Dan , pada hari Selasa , 14 April 2015 , di kawasan yang sama—sekarang dijadikan sebagai Museum KAA—Duta Besar Afrika Selatan untuk Indonesia Pakamisa Augustine Sifuba menyinggung kembali salah satu ideologi yang dipersatukan dalam KAA , 60 tahun silam: kemanusiaan. Semangat kemanusiaan , yang dalam bahasa Afrika Selatan disebut ubuntu.

Ubuntu yakni sebuah term dalam bahasa Nguni Bantu (salah satu bahasa di Afrika Selatan) yang dapat diartikan sebagai ’kebaikan hati manusia’. Secara harfiah , ubuntu berarti ’kemanusiaan’ dan sering diterjemahkan sebagai ’kemanusiaan bagi sesama’. Dalam bahasa Xhosa , salah satu dari 11 bahasa resmi di Afrika Selatan , ada kata-kata bijak yang berbunyi , Umntu ngumntu ngabanye abantu—manusia tumbuh kemanusiaannya alasannya ada insan lain. Saya insan alasannya saya menjadi bab dari komunitas insan dan saya memandang serta memperlakukan orang lain pun demikian.

Dengan demikian , ubuntu yakni prinsip peduli pada setiap ciptaan lain , insan lain dan semangat untuk saling mendukung.
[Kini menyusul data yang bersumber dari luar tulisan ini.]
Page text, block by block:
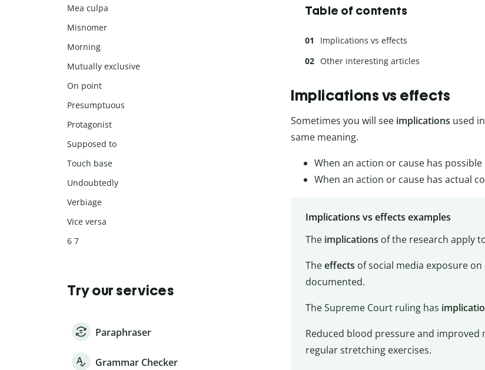
Table of contents
Implications vs effects
Other interesting articles
Implications vs effects
Sometimes you will see implications used
same meaning.
When an action or cause has
When an action or cause has actual
Implications vs effects examples
The implications of the research apply
Theeffects of social media exposure
documented.
The Supreme Court ruling has
Reduced blood pressure and
regular stretching exercises.
Mea culpa
Misnomer
Morning
Mutually exclusive
On point
Presumptuous
Protagonist
Supposed to
Touch base
Undoubtedly
Verbiage
Vice versa
6 7
Try our services
Paraphraser
Grammar Checker

Setiap kemanusiaan insan idealnya diungkapkan lewat hubungannya dengan insan lain dan lewat pengakuannya atas insan lain: I Am Because We Are. suara kata-kata bijak dan pepatah Afrika yang menjadi judul film dokumenter wacana bawah umur yatim piatu di Malawi yang ditinggal mati orangtuanya alasannya HIV-AIDS.
                                         
Prinsip menyerupai itulah yang bergotong-royong melandasi KAA , 60 tahun silam , dan yang lalu melahirkan Dasasila Bandung dengan semangat kesamaan. Karena kesamaan , kata Aristoteles , yakni jiwa persahabatan.
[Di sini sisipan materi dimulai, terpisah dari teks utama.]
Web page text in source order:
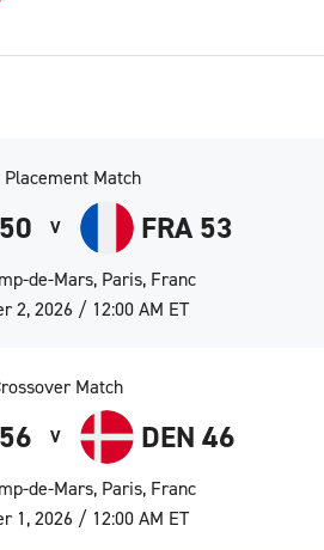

Tetapi , jiwa persahabatan itulah yang kini semakin tipis. Tidak perlu di tingkat internasional , di tingkat nasional pun semakin tipis alasannya orang cenderung mementingkan diri dan kelompok atau golongannya sendiri. Konflik dalam segala macam bentuknya muncul di mana-mana. Manusia merupakan serigala bagi sesamanya , demikian kata Thomas Hobbes , yang kini semakin faktual ada di sekitar kita , ada di Timur Tengah , ada di banyak negara Asia dan Afrika , ada di mana-mana.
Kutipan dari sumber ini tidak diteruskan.